Closed forsyth2 closed 4 months ago
@czender Hi Charlie, could you help to review if the logic here for get prc_typ
still good for latest nco? https://github.com/E3SM-Project/zppy/blob/08838055a8ff26fc9404f87f7c73466ff04f8506/zppy/utils.py#L143-L169
The needed change is to make prc_typ = clm
for clm2
output.
Yes, I expect this will work fine.
Thank you, Charlie!
@forsyth2 The new commit https://github.com/E3SM-Project/zppy/pull/602/commits/48988df73a1072f4a38fe89e3b7e6c76aef8c137 looks good. I don't think we need https://github.com/E3SM-Project/zppy/pull/602/commits/d936b854d32b889e112c8b5a3ed274a1c870e7df with this change.

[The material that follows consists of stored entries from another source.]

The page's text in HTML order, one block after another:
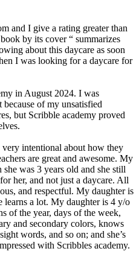
and I give a rating greater than
by its cover “ summarizes
about this daycare as soon
I was looking for a daycare for
in August 2024. I was
of my unsatisfied
but Scribble academy proved
very intentional about how they
are great and awesome. My
was 3 years old and she still
her, and not just a daycare. All
and respectful. My daughter is
learns a lot. My daughter is 4 y/o
of the year, days of the week,
and secondary colors, knows
words, and so on; and she’s
with Scribbles academy.
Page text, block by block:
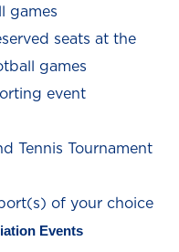
games
seats at the
games
event
Tennis Tournament
of your choice
Events
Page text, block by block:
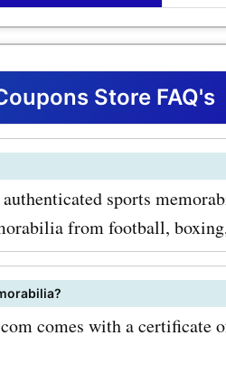
get
items.
products
is
shirts.
as Lionel
to
you can find
with
Store FAQ's
sports
from football,
comes with a certificate
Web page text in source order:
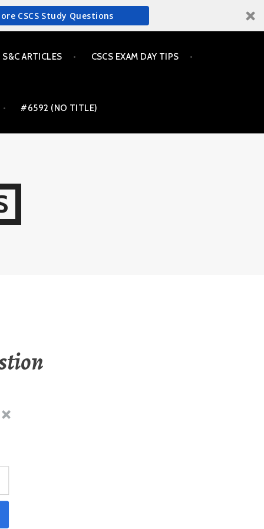
CSCS Study Questions
S&C ARTICLES CSCS EXAM DAY TIPS
#6592 (NO TITLE)
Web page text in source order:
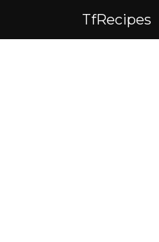
TfRecipes
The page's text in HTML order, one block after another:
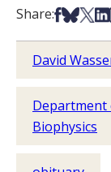
Share:Share on
Share
David
Department
Biophysics
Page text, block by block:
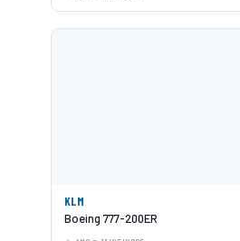
KLM
Boeing 777-200ER
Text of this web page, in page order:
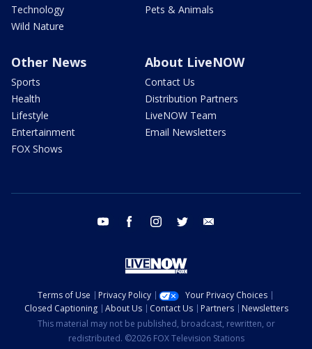
Technology
Wild Nature
Pets & Animals
Other News
Sports
Health
Lifestyle
Entertainment
FOX Shows
About LiveNOW
Contact Us
Distribution Partners
LiveNOW Team
Email Newsletters
youtube facebook instagram twitter
Terms of Use Privacy Policy
Your Privacy Choices
Closed Captioning
About Us Contact Us Partners
Newsletters
This material may not be published, broadcast, rewritten, or
redistributed. ©2026 FOX Television Stations
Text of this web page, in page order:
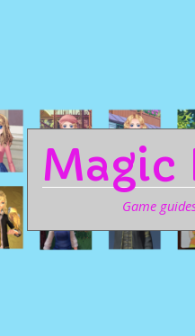
Magic
Game
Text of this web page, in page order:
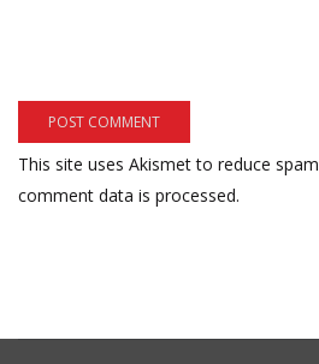
This site uses Akismet to reduce
comment data is processed.
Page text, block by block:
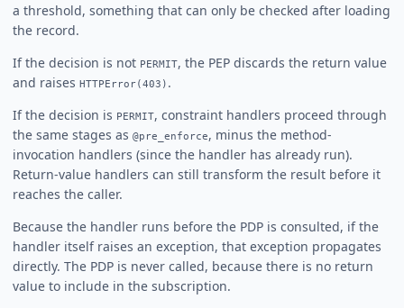
a threshold, something that can only be checked after loading
the record.
If the decision is not PERMIT, the PEP discards the return value
and raises HTTPError(403) .
If the decision is PERMIT, constraint handlers proceed through
the same stages as @pre_enforce, minus the method-
invocation handlers (since the handler has already run).
Return-value handlers can still transform the result before it
reaches the caller.
Because the handler runs before the PDP is consulted, if the
handler itself raises an exception, that exception propagates
directly. The PDP is never called, because there is no return
value to include in the subscription.
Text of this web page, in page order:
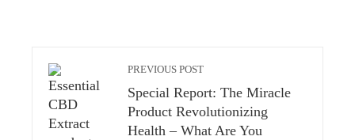
PREVIOUS POST
Special Report: The Miracle
Product Revolutionizing
Health – What Are You
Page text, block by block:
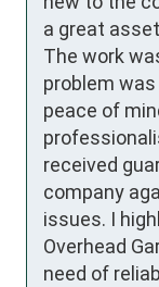
a great
The work
problem
peace of
received
company
issues. I
Overhead
need of
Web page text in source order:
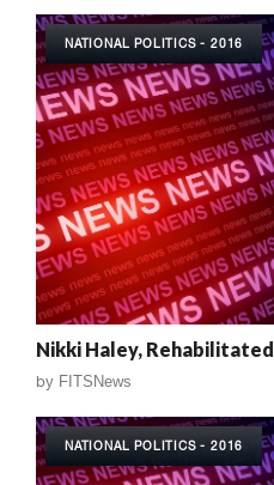
NATIONAL POLITICS - 2016
Nikki Haley, Rehabilitated
by FITSNews
NATIONAL POLITICS - 2016
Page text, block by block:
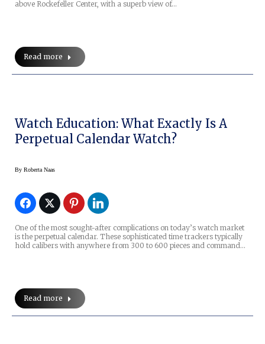
above Rockefeller Center, with a superb view of…
Read more
Watch Education: What Exactly Is A
Perpetual Calendar Watch?
By Roberta Naas
One of the most sought-after complications on today’s watch market
is the perpetual calendar. These sophisticated time trackers typically
hold calibers with anywhere from 300 to 600 pieces and command…
Read more
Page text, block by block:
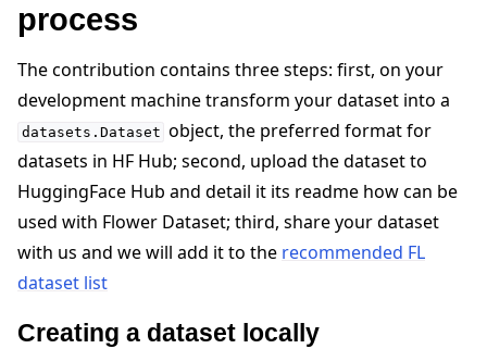
process
The contribution contains three steps: first, on your
development machine transform your dataset into a
datasets.Dataset object, the preferred format for
datasets in HF Hub; second, upload the dataset to
HuggingFace Hub and detail it its readme how can be
used with Flower Dataset; third, share your dataset
with us and we will add it to the recommended FL
dataset list
Creating a dataset locally
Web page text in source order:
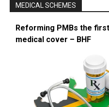
MEDICAL SCHEMES
Reforming PMBs the
medical cover – BHF
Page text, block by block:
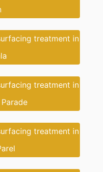
treatment in
treatment in
treatment in
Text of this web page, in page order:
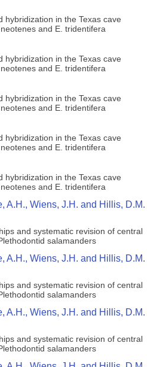
hybridization in the Texas cave
and E. tridentifera
hybridization in the Texas cave
and E. tridentifera
hybridization in the Texas cave
and E. tridentifera
hybridization in the Texas cave
and E. tridentifera
hybridization in the Texas cave
and E. tridentifera
A.H., Wiens, J.H. and Hillis, D.M.
and systematic revision of central
salamanders
A.H., Wiens, J.H. and Hillis, D.M.
and systematic revision of central
salamanders
A.H., Wiens, J.H. and Hillis, D.M.
and systematic revision of central
salamanders

$ cd /lcrc/group/e3sm/ac.forsyth2/zppy_test_complete_run_output/issue-421-post-600-both-commits/v2.LR.historical_0201/post/scripts
$ grep -v "OK" *status
# No results => everything worked
$ cd /lcrc/group/e3sm/ac.forsyth2/zppy_test_complete_run_output/issue-421-post-600-1st-commit-only/v2.LR.historical_0201/post/scripts
$ grep -v "OK" *status
e3sm_diags_atm_monthly_180x360_aave_mvm_model_vs_model_1852-1853_vs_1850-1851.status:WAITING 548863
e3sm_diags_atm_monthly_180x360_aave_tc_analysis_model_vs_obs_1850-1851.status:WAITING 548862
e3sm_diags_lnd_monthly_mvm_lnd_model_vs_model_1850-1851_vs_1850-1851.status:WAITING 548864
tc_analysis_1850-1851.status:RUNNING 548854
tc_analysis_1852-1853.status:WAITING 548855
$ sq
USER ACCOUNT NODE PARTITION JOBID ST REASON TIME TIME_LIMIT NAME
ac.forsy e3sm 1 debug 548855 PD Dependency 0:00 30:00 tc_analysis_1852-1853
ac.forsy e3sm 1 debug 548862 PD Dependency 0:00 30:00 e3sm_diags_atm_monthly_180x360_aave_tc_analysis_model_vs_obs_1850-1851
ac.forsy e3sm 1 compute 548863 PD Dependency 0:00 5:00:00 e3sm_diags_atm_monthly_180x360_aave_mvm_model_vs_model_1852-1853_vs_1850-1851
ac.forsy e3sm 1 compute 548864 PD Dependency 0:00 30:00 e3sm_diags_lnd_monthly_mvm_lnd_model_vs_model_1850-1851_vs_1850-1851
The other commit is in fact necessary. Without it, 3 e3sm_diags
jobs don't run because they are waiting on jobs that don't exist. TC Analysis also seems to fail on 1850-1851, meaning 1852-1853 can't run.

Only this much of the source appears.